# Feisty Ferret, Marshall Folding Mansion, Marsh. Ferret Estate, Marsh. Penthouse?



## linda888 (Jan 9, 2011)

I have 2 large male rats. I'm trying to decide on which cage to get.

Here's the Feisty Ferret one. It is 31 x 20 x 55 and it looks like it has a full second floor instead of just shelves, which is nice, BUT it's smaller than the others:

http://www.amazon.com/Prevue-Pet-Fe...1?ie=UTF8&s=home-garden&qid=1295301897&sr=8-1

Here's the Marshall Folding Ferret Mansion. It's 37 x 25 x 54 so it's bigger than the feisty ferret. BUT it doesn't have a full second floor:

http://www.petco.com/product/104532...t-Mansion.aspx?CoreCat=FerretHPCagesHabitats- 


Here's the Marshall Ferret Estate. It is the same size as the Mansion, but it looks like it has the full second floor?

http://www.ferret.com/item/marshall-estate-ferret-home/650222/


Here's the Marshal Small Animal Penthouse It's 40 x 24 x 58, which is big, and you can have a full second floor, BUT the shelves/flooring is plastic...won't that stink more than metal?

http://www.drsfostersmith.com/product/prod_display.cfm?pcatid=19618


----------



## Kiko (Sep 18, 2009)

Many people choose not to support Marshells because they are the company that owns the biggest ferret mill ever where many animals suffer.

All those cages are an okay size, but I recommend Martins cages, or if you like the Feisty Ferret then you will like the Ferret Nation, or Critter nation.


----------



## linda888 (Jan 9, 2011)

Oh yikes I did not know that about Marshalls!


----------



## Kiko (Sep 18, 2009)

I admit I have not 100% boycotted them as they have some really cool products.

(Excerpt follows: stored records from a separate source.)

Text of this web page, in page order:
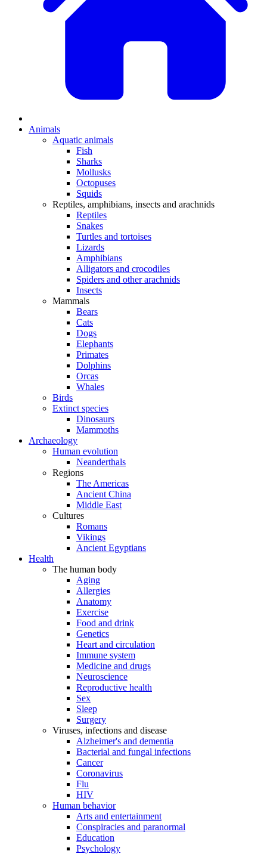
Animals
Aquatic animals
Fish
Sharks
Mollusks
Octopuses
Squids
Reptiles, amphibians, insects and arachnids
Reptiles
Snakes
Turtles and tortoises
Lizards
Amphibians
Alligators and crocodiles
Spiders and other arachnids
Insects
Mammals
Bears
Cats
Dogs
Elephants
Primates
Dolphins
Orcas
Whales
Birds
Extinct species
Dinosaurs
Mammoths
Archaeology
Human evolution
Neanderthals
Regions
The Americas
Ancient China
Middle East
Cultures
Romans
Vikings
Ancient Egyptians
Health
The human body
Aging
Allergies
Anatomy
Exercise
Food and drink
Genetics
Heart and circulation
Immune system
Medicine and drugs
Neuroscience
Reproductive health
Sex
Sleep
Surgery
Viruses, infections and disease
Alzheimer's and dementia
Bacterial and fungal infections
Cancer
Coronavirus
Flu
HIV
Human behavior
Arts and entertainment
Conspiracies and paranormal
Education
Psychology
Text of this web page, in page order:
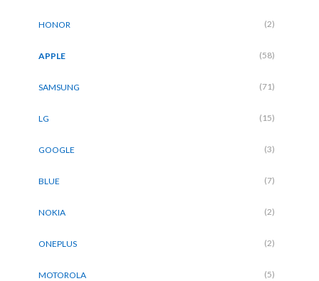
HONOR (2)
APPLE (58)
SAMSUNG (71)
LG (15)
GOOGLE (3)
BLUE (7)
NOKIA (2)
ONEPLUS (2)
MOTOROLA (5)
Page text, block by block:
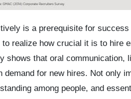
is a prerequisite for
realize how crucial it is to hire
shows that oral communication,
for new hires. Not only
among people, and
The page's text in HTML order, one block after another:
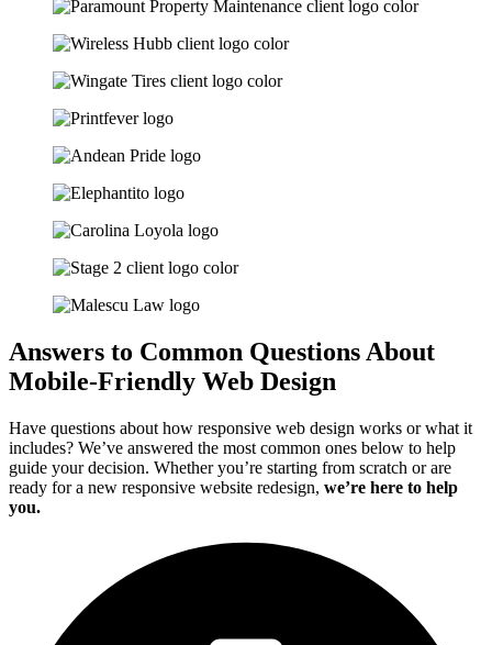
Answers to Common Questions About
Mobile-Friendly Web Design
Have questions about how responsive web design works or what it
includes? We’ve answered the most common ones below to help
guide your decision. Whether you’re starting from scratch or are
ready for a new responsive website redesign, we’re here to help
you.
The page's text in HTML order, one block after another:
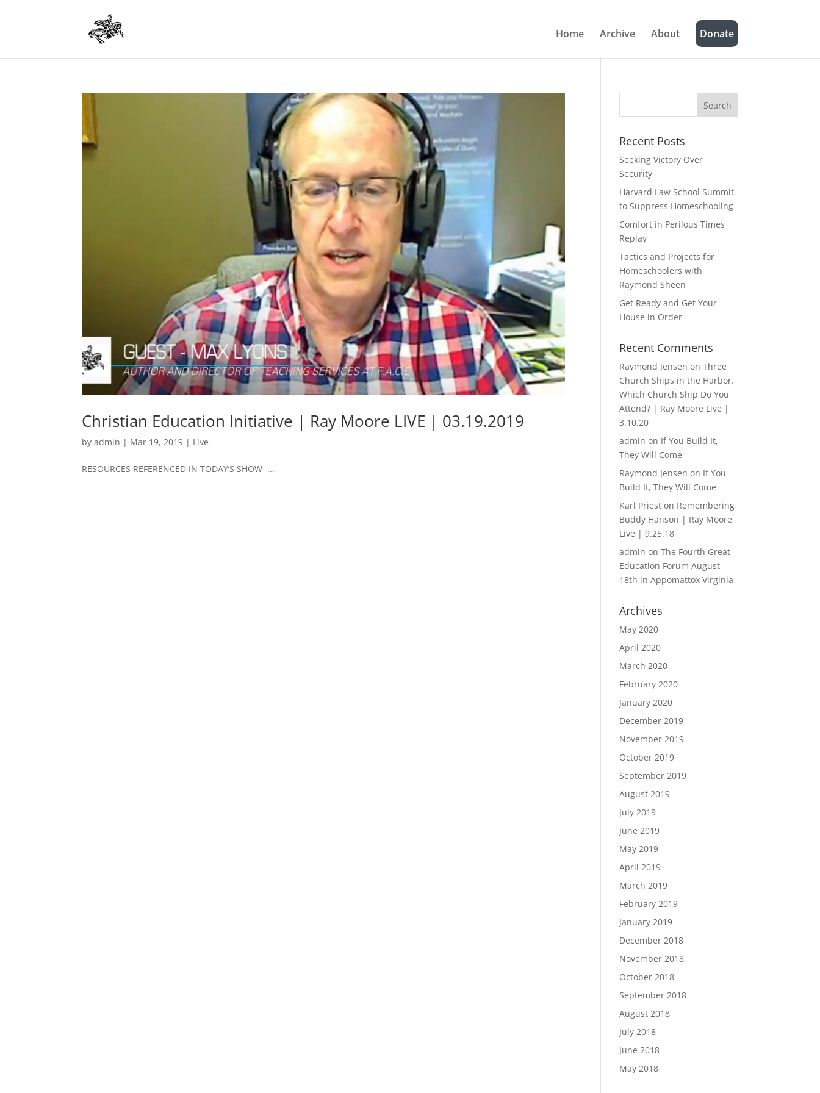
Home Archive About Donate
Christian Education Initiative | Ray Moore LIVE | 03.19.2019
byadmin | Mar 19, 2019 | Live
RESOURCES REFERENCED IN TODAY’S SHOW ...
Recent Posts
Seeking Victory Over
Security
Harvard Law School Summit
to Suppress Homeschooling
Comfort in Perilous Times
Replay
Tactics and Projects for
Homeschoolers with
Raymond Sheen
Get Ready and Get Your
House in Order
Recent Comments
Raymond Jensen onThree
Church Ships in the Harbor.
Which Church Ship Do You
Attend? | Ray Moore Live |
3.10.20
admin on If You Build It,
They Will Come
Raymond Jensen on If You
Build It, They Will Come
Karl Priest on Remembering
Buddy Hanson | Ray Moore
Live | 9.25.18
admin onThe Fourth Great
Education Forum August
18th in Appomattox Virginia
Archives
May 2020
April 2020
March 2020
February 2020
January 2020
December 2019
November 2019
October 2019
September 2019
August 2019
July 2019
June 2019
May 2019
April 2019
March 2019
February 2019
January 2019
December 2018
November 2018
October 2018
September 2018
August 2018
July 2018
June 2018
May 2018
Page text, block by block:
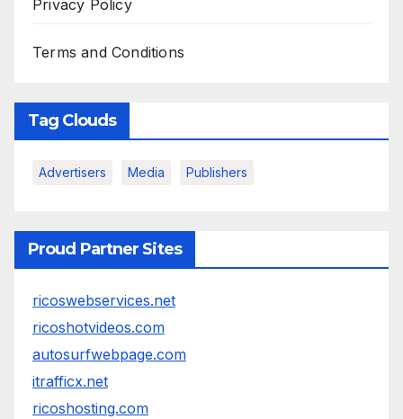
Privacy Policy
Terms and Conditions
Tag Clouds
Advertisers Media Publishers
Proud Partner Sites
ricoswebservices.net
ricoshotvideos.com
autosurfwebpage.com
itrafficx.net
ricoshosting.com
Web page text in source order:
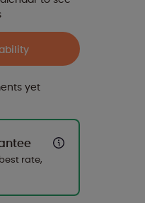
yet
rate,
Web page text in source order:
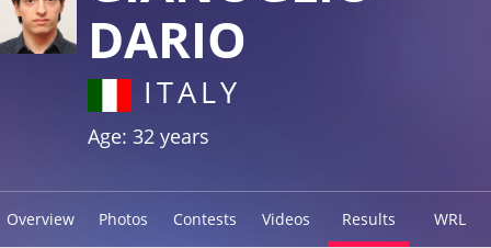
DARIO
ITALY
Age: 32 years
Overview Photos Contests Videos Results WRL
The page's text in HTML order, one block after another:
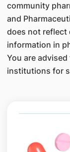
community
and
does not reflect
information in
You are
institutions for
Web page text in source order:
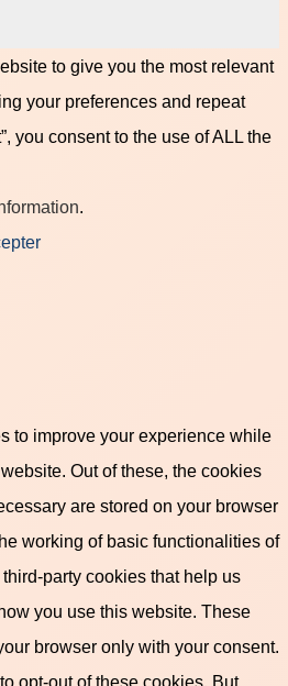
to give you the most relevant
your preferences and repeat
you consent to the use of ALL the
.
to improve your experience while
Out of these, the cookies
are stored on your browser
working of basic functionalities of
party cookies that help us
you use this website. These
browser only with your consent.
opt-out of these cookies. But

but I made a point to buy from them as little as possible, or look for alternatives when I can


----------



## Kiko (Sep 18, 2009)

For 2-5 rats the Feisty ferret is a fine cage also  It's not made by marshell.


----------



## linda888 (Jan 9, 2011)

Does the Feisty Ferret has wire mesh levels? That I would have to cover?


----------



## Kiko (Sep 18, 2009)

Nope I am pretty sure it has solid levels.
You may still want to cover them, because against common believe it's NOT wire that causes bumblefoot it's dirty conditions like walking on a dirty solid level. 
If you wipe the level down daily it will be fine, I don't use any fleece on the levels on my CN I just wipe it down and it's fine.


----------